→ **GOAL OF THE EXERCISE**:
All of the data below should be set down again verbatim, without any images.

→ **EXTRACTED MATERIAL**:
= Beginning of Section =
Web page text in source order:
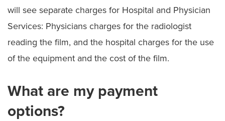
will see separate charges for Hospital and Physician
Services: Physicians charges for the radiologist
reading the film, and the hospital charges for the use
of the equipment and the cost of the film.
What are my payment
options?
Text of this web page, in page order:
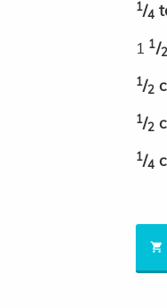
1/4
1 1/2
1/2
1/2
1/4
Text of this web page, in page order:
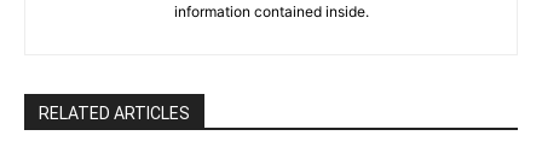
= End of Section =
→ **TASK RESPONSE**:
Web page text in source order:
will see separate charges for Hospital and Physician
Services: Physicians charges for the radiologist
reading the film, and the hospital charges for the use
of the equipment and the cost of the film.
What are my payment
options?
Text of this web page, in page order:
1/4
1 1/2
1/2
1/2
1/4
Text of this web page, in page order:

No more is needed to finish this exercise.